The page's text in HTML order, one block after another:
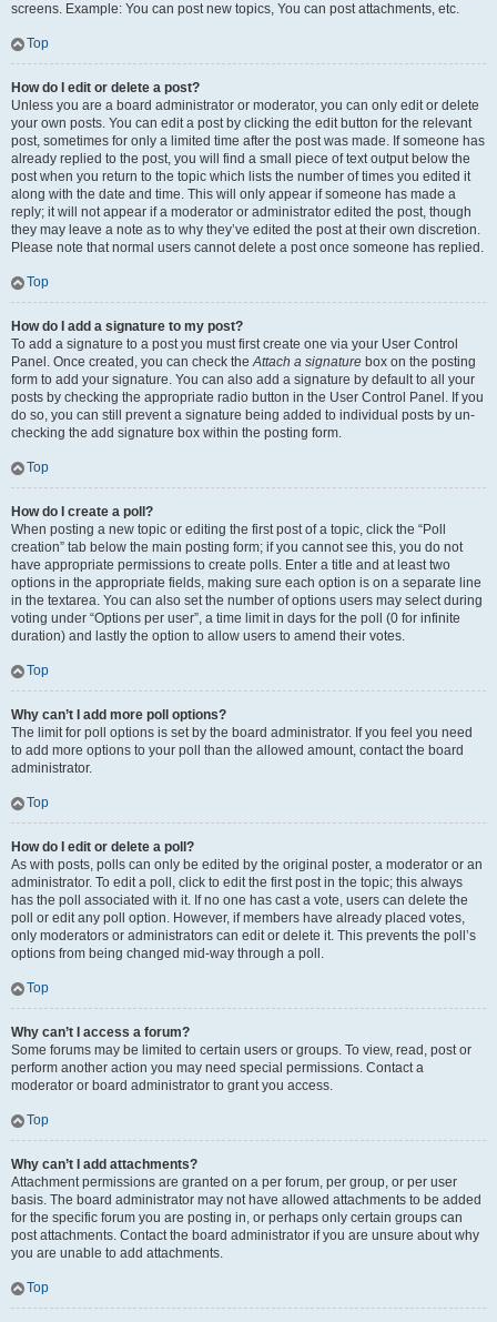
screens. Example: You can post new topics, You can post attachments, etc.
Top
How do I edit or delete a post?
Unless you are a board administrator or moderator, you can only edit or delete
your own posts. You can edit a post by clicking the edit button for the relevant
post, sometimes for only a limited time after the post was made. If someone has
already replied to the post, you will find a small piece of text output below the
post when you return to the topic which lists the number of times you edited it
along with the date and time. This will only appear if someone has made a
reply; it will not appear if a moderator or administrator edited the post, though
they may leave a note as to why they’ve edited the post at their own discretion.
Please note that normal users cannot delete a post once someone has replied.
Top
How do I add a signature to my post?
To add a signature to a post you must first create one via your User Control
Panel. Once created, you can check theAttach a signature box on the posting
form to add your signature. You can also add a signature by default to all your
posts by checking the appropriate radio button in the User Control Panel. If you
do so, you can still prevent a signature being added to individual posts by un-
checking the add signature box within the posting form.
Top
How do I create a poll?
When posting a new topic or editing the first post of a topic, click the “Poll
creation” tab below the main posting form; if you cannot see this, you do not
have appropriate permissions to create polls. Enter a title and at least two
options in the appropriate fields, making sure each option is on a separate line
in the textarea. You can also set the number of options users may select during
voting under “Options per user”, a time limit in days for the poll (0 for infinite
duration) and lastly the option to allow users to amend their votes.
Top
Why can’t I add more poll options?
The limit for poll options is set by the board administrator. If you feel you need
to add more options to your poll than the allowed amount, contact the board
administrator.
Top
How do I edit or delete a poll?
As with posts, polls can only be edited by the original poster, a moderator or an
administrator. To edit a poll, click to edit the first post in the topic; this always
has the poll associated with it. If no one has cast a vote, users can delete the
poll or edit any poll option. However, if members have already placed votes,
only moderators or administrators can edit or delete it. This prevents the poll’s
options from being changed mid-way through a poll.
Top
Why can’t I access a forum?
Some forums may be limited to certain users or groups. To view, read, post or
perform another action you may need special permissions. Contact a
moderator or board administrator to grant you access.
Top
Why can’t I add attachments?
Attachment permissions are granted on a per forum, per group, or per user
basis. The board administrator may not have allowed attachments to be added
for the specific forum you are posting in, or perhaps only certain groups can
post attachments. Contact the board administrator if you are unsure about why
you are unable to add attachments.
Top
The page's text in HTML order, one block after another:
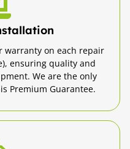
warranty on each repair
ensuring quality and
We are the only
Premium Guarantee.
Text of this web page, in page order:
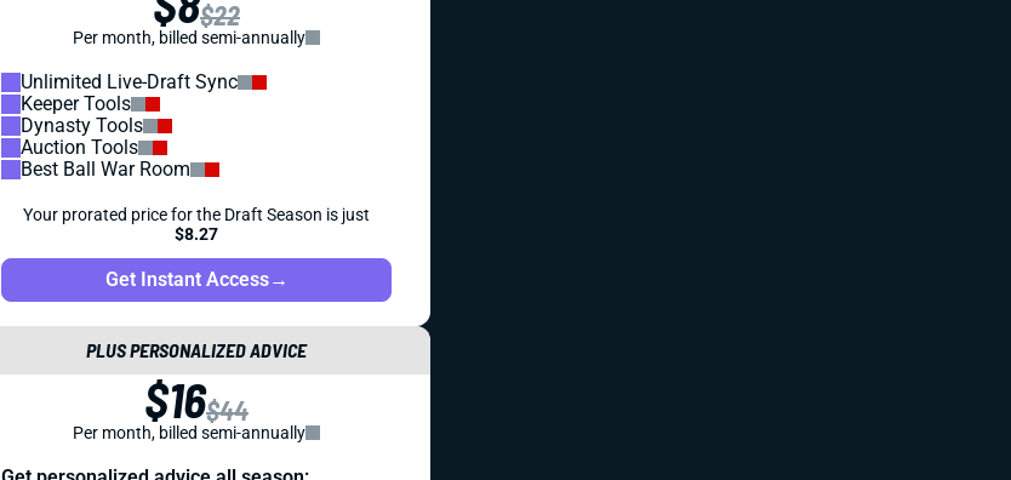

★ ★ ★

▶ **Task goal**
Report each line in the entries where the string "note" occurs.

▶ **Written solution**
they may leave a note as to why they’ve edited the post at their own discretion.
Please note that normal users cannot delete a post once someone has replied.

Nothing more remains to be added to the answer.